Условия размещения госпиталя и жизни здесь более хорошие. Школа двух или трёхэтажная, кирпичная. В школе – госпитале тепло и светло. Классы поделены перегородками на несколько палат, узких и длинных, но зато в каждой есть, хотя бы, часть окна, раненые лежат по 2– 3 человека. Вся территория школы, вместе с нашими домами, огорожена. Посторонние не допускаются. Поэтому нам, детям, разрешают одним выходить и играть во дворе.
Госпиталь работает напряженно. Фронт ближе, составы приходят чаще. Мама работает бухгалтером и медсестрой одновременно. Домой забегает на минуточку, иногда её отпускают поспать, чтобы не упала. Она и тётя Феня стараются ночные дежурства делить так, чтобы кто-то был со мной. Это не всегда получается. Тогда утром я вскакиваю и бегу в госпиталь.
В госпитале меня уже все знают и любят. Сначала я иду в бухгалтерию. Если там мамы нет, значит, она дежурит в палатах. Тогда мой путь определён – на кухню, к Анне Григорьевне, завтракать. Анна Григорьевна усаживает меня в тёмный уголок у самого окошка сдачи грязной посуды. На всякий случай, чтобы легко можно было меня спрятать, если какая проверка: посторонних здесь кормить нельзя.
Но какая же я посторонняя? Мне этого не понять. Ведь я почти всех раненых знаю, и они знают и любят меня. Я часто прихожу к ним. Заглядываю то в одну палату, то в другую. Вот весёлый пожилой солдат. У него забинтовано полголовы, но один глаз под кустистыми бровями щурится добротой. Он шевелит свободным пальцем забинтованной руки, подзывая меня. Каким-то образом умудряется достать из-под подушки кусочек сахара, протягивает мне. Просит посидеть с ним. Я знаю, он любит, когда я читаю стихи. В госпиталь приносят газеты, где печатаются разные стихи. Мне стоит один раз услышать, и я запоминаю все, сразу. Вот и сейчас солдат показывает своим единственным глазом на тумбочку, где лежит газета. Лежащий рядом другой солдат, совсем молодой парень, выздоравливающий, скоро выпишется, берёт газету, тихо читает вслух стихотворение:
Пожар стихал. Закат был сух.
Всю ночь, как будто, так и надо,
Уже не поражая слух,
К нам долетала канонада…
И между сабель и сапог,
До стремени не доставая,
Внизу, как тихий василёк,
Бродила девочка чужая
Где дом её, что сталось ней
В ту ночь пожара мы не знали.
Перегибаясь к ней с коней,
К себе на седла поднимали…
Пожилой солдат говорит: "Олеся". А молодой читает ещё раз, чтобы я запомнила. Про автора стихотворения никто не говорит, никому невдомек, что автора стоит знать. Просто есть хорошее, берущее за душу стихотворение. Так оно и запомнилось, так меня и просили: "Почитай про Олесю".

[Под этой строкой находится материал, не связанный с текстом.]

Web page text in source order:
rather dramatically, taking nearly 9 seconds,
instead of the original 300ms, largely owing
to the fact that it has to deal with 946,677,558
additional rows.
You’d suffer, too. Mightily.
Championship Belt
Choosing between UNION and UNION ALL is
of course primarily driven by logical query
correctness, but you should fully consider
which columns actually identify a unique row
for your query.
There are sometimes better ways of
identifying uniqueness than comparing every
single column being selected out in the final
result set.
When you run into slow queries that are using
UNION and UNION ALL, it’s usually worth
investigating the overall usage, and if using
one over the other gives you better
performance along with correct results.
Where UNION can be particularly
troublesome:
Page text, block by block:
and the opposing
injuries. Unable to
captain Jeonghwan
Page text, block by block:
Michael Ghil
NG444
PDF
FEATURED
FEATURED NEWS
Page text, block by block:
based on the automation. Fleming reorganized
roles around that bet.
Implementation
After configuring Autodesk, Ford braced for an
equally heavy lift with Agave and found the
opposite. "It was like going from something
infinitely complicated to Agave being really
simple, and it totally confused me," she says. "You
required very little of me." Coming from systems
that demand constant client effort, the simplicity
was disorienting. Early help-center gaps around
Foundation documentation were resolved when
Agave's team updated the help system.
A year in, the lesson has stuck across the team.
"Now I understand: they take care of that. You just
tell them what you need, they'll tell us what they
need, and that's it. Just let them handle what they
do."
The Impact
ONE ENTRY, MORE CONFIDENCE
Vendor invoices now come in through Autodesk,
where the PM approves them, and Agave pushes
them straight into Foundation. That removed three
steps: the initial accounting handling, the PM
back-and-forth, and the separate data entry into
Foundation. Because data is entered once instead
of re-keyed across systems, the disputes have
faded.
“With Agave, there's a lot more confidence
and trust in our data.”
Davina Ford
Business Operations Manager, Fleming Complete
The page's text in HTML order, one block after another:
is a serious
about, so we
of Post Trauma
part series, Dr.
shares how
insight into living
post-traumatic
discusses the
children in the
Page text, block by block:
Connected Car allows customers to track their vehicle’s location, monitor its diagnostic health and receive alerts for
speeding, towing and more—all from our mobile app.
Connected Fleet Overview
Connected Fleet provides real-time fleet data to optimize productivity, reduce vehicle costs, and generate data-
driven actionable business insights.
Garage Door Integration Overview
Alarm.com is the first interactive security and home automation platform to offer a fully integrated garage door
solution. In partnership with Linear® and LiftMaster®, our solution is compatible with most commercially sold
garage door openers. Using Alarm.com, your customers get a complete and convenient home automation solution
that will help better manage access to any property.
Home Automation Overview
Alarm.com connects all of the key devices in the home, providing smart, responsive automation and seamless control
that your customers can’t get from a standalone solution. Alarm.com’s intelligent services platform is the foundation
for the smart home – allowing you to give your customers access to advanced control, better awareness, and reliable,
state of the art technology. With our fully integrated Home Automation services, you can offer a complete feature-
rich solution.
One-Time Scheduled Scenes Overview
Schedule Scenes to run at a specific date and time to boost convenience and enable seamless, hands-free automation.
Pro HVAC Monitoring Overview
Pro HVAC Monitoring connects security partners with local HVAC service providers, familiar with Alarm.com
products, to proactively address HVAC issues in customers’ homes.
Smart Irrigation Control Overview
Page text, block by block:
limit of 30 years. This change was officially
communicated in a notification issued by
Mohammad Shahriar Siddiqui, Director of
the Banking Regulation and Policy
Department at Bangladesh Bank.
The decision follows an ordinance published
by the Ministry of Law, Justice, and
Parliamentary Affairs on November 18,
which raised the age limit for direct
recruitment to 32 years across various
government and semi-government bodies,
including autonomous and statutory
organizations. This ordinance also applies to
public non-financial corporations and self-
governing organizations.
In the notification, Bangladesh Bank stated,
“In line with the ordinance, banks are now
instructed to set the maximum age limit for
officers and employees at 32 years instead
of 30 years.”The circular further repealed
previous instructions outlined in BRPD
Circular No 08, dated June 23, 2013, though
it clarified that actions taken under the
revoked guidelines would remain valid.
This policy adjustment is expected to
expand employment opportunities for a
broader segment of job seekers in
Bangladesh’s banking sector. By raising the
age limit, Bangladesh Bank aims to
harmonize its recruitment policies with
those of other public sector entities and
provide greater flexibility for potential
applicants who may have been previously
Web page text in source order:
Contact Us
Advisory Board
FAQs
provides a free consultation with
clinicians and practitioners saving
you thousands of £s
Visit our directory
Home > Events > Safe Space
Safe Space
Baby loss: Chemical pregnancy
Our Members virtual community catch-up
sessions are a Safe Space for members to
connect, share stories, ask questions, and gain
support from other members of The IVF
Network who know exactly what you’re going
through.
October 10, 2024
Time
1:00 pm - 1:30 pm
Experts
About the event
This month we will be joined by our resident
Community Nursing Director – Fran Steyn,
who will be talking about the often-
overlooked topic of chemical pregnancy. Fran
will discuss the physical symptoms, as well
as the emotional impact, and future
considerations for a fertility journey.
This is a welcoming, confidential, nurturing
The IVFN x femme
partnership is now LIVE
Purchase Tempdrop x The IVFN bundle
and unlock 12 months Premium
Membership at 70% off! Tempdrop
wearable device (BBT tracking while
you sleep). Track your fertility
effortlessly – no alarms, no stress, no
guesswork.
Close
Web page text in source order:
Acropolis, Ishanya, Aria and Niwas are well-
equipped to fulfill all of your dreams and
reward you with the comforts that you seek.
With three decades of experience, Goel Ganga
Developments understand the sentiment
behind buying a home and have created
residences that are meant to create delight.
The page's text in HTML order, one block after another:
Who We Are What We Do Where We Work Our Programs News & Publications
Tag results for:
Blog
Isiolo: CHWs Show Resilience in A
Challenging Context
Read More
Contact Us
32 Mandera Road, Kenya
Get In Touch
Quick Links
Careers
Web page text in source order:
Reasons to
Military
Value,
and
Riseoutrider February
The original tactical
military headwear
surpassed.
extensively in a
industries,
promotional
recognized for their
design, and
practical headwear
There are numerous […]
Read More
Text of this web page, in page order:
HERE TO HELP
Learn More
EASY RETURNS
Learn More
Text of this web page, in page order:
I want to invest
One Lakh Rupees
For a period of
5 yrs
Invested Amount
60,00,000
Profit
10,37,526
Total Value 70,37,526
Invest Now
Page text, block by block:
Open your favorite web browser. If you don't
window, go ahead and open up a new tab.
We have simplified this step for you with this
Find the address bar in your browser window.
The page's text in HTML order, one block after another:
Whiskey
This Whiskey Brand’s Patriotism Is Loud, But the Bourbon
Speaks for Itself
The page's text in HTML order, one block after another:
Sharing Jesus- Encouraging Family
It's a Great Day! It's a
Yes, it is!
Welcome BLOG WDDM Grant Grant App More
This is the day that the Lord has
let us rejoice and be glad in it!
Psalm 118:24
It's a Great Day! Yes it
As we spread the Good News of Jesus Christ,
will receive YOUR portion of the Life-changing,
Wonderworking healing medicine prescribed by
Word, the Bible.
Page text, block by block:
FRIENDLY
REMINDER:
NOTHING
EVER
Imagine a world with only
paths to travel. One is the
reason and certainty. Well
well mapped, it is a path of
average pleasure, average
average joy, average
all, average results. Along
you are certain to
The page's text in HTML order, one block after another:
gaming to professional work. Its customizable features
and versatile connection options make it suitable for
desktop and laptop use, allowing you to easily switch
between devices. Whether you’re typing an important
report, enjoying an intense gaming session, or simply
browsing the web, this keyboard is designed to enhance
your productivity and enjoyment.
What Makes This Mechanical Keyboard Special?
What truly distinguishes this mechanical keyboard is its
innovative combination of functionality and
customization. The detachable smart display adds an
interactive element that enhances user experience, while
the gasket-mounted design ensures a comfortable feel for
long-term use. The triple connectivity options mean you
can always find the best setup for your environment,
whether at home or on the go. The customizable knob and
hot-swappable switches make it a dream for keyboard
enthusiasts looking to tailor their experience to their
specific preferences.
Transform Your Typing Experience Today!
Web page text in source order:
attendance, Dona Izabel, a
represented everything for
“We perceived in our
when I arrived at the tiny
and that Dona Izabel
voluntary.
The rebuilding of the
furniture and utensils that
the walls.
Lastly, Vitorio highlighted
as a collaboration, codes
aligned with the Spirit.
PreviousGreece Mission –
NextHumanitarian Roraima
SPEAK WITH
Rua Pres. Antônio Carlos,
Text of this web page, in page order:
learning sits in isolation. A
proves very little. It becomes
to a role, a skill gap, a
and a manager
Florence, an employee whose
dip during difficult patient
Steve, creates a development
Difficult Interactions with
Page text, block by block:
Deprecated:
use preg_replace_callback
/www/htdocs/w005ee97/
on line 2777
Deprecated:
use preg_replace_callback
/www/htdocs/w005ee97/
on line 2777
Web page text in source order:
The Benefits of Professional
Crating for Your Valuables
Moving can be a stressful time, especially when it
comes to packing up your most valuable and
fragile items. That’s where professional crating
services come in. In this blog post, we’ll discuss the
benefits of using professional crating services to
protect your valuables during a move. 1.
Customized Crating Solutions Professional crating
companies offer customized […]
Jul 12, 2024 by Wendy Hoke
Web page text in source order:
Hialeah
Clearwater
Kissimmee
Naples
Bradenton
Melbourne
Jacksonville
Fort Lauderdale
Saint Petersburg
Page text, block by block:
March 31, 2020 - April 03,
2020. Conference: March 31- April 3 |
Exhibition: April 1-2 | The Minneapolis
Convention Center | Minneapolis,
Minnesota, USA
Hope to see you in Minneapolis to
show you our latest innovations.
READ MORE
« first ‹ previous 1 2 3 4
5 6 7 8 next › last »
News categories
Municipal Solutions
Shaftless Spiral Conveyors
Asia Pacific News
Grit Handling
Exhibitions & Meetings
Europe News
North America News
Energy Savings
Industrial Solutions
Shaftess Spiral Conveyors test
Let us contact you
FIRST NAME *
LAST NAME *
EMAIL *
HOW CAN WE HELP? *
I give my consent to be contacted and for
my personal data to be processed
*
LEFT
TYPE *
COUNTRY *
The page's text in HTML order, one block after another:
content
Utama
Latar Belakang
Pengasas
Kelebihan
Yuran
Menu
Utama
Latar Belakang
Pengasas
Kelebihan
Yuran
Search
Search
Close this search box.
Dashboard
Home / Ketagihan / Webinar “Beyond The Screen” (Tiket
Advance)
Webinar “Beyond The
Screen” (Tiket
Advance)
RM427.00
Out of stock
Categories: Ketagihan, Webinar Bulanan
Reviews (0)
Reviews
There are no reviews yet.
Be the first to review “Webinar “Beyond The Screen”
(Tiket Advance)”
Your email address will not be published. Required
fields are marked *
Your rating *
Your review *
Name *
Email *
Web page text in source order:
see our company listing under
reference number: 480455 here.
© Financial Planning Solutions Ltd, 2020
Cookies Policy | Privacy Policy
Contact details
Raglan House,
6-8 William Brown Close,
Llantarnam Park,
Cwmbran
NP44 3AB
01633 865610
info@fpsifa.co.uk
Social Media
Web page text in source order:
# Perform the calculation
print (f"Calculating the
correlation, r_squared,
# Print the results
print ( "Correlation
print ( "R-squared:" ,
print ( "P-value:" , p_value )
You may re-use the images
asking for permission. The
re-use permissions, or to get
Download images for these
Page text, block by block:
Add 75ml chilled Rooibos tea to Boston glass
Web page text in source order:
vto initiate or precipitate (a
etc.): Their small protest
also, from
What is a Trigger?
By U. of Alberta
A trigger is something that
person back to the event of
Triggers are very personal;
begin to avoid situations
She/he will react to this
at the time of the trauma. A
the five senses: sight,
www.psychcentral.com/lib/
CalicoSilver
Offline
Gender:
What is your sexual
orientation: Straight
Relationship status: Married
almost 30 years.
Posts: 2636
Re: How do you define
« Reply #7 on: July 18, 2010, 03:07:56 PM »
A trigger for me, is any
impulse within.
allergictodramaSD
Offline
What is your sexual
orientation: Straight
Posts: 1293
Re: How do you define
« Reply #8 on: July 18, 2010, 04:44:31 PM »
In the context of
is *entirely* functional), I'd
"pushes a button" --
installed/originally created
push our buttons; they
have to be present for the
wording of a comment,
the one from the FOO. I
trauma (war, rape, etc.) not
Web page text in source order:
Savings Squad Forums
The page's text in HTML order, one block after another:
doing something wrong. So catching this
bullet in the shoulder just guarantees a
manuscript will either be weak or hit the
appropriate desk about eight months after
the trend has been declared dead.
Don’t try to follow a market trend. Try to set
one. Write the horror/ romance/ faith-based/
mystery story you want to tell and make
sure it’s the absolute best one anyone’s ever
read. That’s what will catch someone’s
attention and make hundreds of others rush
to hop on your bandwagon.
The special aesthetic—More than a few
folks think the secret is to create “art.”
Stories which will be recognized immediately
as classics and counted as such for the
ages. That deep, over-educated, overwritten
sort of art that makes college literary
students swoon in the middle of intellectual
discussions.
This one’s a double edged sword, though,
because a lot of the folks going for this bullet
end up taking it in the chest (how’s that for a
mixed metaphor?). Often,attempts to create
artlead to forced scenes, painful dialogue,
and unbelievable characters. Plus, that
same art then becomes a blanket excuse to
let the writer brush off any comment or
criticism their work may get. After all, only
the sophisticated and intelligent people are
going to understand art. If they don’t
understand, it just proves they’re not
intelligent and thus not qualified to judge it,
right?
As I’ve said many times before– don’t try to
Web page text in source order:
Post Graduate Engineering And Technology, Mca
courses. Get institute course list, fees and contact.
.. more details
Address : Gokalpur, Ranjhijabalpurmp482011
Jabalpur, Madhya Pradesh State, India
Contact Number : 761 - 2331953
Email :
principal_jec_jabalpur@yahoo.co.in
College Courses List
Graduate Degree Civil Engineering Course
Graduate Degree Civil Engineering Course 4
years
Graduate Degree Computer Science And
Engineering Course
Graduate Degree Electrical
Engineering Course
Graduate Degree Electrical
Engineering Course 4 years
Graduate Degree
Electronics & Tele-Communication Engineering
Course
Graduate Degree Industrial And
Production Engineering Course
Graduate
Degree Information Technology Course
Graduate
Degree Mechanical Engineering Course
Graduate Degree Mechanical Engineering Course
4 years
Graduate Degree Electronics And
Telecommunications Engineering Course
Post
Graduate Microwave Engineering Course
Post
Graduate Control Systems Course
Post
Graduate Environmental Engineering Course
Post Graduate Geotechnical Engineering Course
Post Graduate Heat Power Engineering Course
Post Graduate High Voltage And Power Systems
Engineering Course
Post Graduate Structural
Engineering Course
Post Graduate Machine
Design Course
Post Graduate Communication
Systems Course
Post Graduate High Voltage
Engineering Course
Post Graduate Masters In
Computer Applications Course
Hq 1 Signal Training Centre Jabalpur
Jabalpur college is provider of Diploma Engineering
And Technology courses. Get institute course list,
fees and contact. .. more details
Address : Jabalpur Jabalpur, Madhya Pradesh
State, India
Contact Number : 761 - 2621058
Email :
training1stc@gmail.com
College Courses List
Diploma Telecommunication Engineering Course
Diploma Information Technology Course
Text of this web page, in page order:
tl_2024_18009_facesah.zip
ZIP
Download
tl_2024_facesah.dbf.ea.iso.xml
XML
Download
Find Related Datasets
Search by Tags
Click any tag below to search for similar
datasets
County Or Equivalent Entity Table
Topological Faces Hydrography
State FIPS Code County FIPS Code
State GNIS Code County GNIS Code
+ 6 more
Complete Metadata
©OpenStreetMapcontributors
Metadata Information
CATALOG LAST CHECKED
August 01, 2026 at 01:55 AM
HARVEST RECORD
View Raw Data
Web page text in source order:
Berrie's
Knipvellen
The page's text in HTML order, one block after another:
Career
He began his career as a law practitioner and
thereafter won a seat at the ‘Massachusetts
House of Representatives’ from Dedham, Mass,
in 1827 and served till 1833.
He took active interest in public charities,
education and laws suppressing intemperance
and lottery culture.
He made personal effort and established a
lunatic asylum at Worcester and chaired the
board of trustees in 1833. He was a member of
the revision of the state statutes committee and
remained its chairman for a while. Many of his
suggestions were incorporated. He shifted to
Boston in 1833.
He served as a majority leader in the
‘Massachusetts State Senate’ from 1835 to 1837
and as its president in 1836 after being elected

Уже много позднее, в сборнике стихов К. Симонова я прочла знакомые строчки и узнала, что стихотворение называется "Через двадцать лет".
Потом я перехожу в другую палату, там просят "Алешу":
Ты помнишь, Алеша дороги Смоленщины,
Как шли бесконечные, злые дожди,
Как кринки несли нам усталые женщины,
Прижав, как детей, от дождя их к груди….
А ещё просят прочитать про седого мальчишку, которого раненный отец вез на пушечном лафете, как самом надёжном месте на этой земле. Это тоже был Симонов.
Видавшие виды, покалеченные солдаты потихоньку утирают слёзы. И я, конечно не до конца понимая, сколько стоит за этими строчками, проникаюсь в их боль, страдания, чувства. И уж что, я знаю, приободрит их, что я читаю почти в каждой палате, (я знаю, что написал эти строчки Константин Симонов):
Жди меня, и я вернусь.
Только очень жди…
. . . . . . .
Как я выжил, будем знать
Только мы с тобой –
Просто ты умела ждать,
Как никто другой.
Простые слова хорошо понимались, принимались. Вскоре я научилась читать и уже сама прочитывала и запоминала стихи.